After refusing to screen the film for the press (a move usually reserved for studio execs who know they have a bomb on their hands) and delaying the release of Apollo 18 six times, Dimension Films’ head Bob Weinstein was quoted as saying “We didn’t shoot anything, we found it. Found, baby!” Ha-ha.
Apollo 18 is being marketed as “the truth” as to why we never went back to the moon. The film uses so-called found footage chronicling what supposedly happened to the last three astronauts to go up in 1974. For months and months, the names of the actors weren’t revealed because, you know, this is supposed to be real! These are not actors! And even now, only the names of two of the three actors are easy to find. Like we give a shit. Worse still: After the movie, the closing credits invite you to visit a website. If you’re that easy to manipulate, you get what you deserve. The site claims to have been “forcibly shut down.” How clever.

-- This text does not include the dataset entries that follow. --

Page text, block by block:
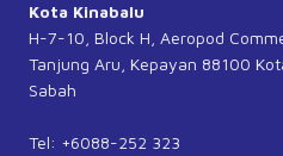
Kota Kinabalu
H-7-10, Block H, Aeropod
Tanjung Aru, Kepayan 88100
Sabah
Tel: +6088-252 323
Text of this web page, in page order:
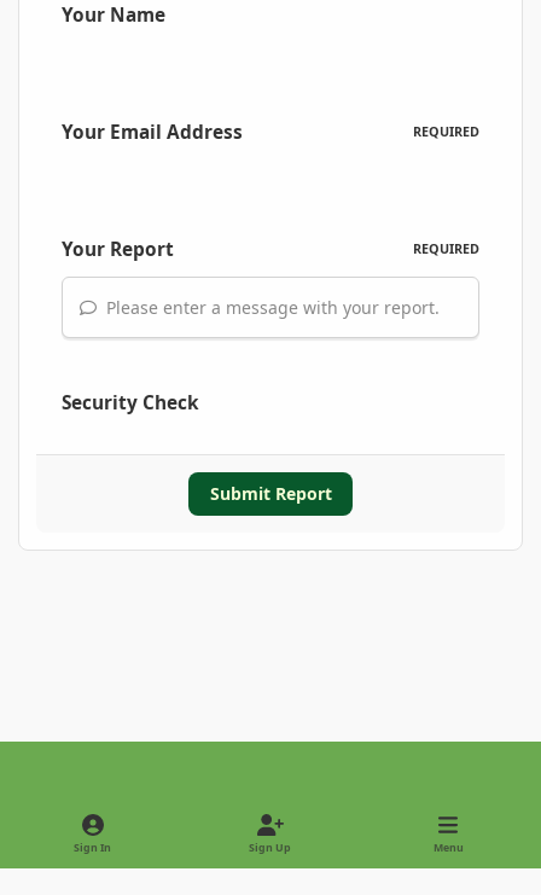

Any nefarious plots suggesting the use of the astronauts as guinea pigs, or claiming those rocks we brought were good for anything besides presents for foreign dignitaries, is barely touched upon. Instead, the movie relies on pure atmosphere and increasingly loud second-rate scare scenes in an attempt to try to keep you awake as time ticks by.
Then the movie is over. Just like that. After almost 90 minutes of cheap thrills you can see coming from clear across on the moon’s darker side, this bogus Alien-meets-The Blair Witch Project affair disappears from the screen and from memory faster than you can say “NASA.” Unlike the perfectly paced, genuine tension of Alien (where there is a reason and consequence for every turn), the “horror” in Apollo 18 is no more than a gratuitously claustrophobic succession of shocking gimmicks that were old — and better — in the ’80s.
Too bad, because the film’s visuals effectively recreate an updated version of the early days of the space program (at one point we hear Aqualung-era Jethro Tull, in case you forgot we’re talking about 1974) and the three actors (especially Lloyd Owen) do the best they can with lines like “There is something out there,” “Those Russians could be anywhere,” and “What was that?”
According to industry pre-release survey, Apollo 18 was probably going to earn the number one spot among releases of Labor Day, traditionally one of the slowest movie-going times of the year.
Allow me to give you a small piece of post-release advice: Don’t bother. •
Apollo 18 (PG-13)
Dir. Gonzalo López-Gallego; writ. Brian Miller, Cory Goodman; feat. Warren Christie, Lloyd Owen, and another guy lost in space.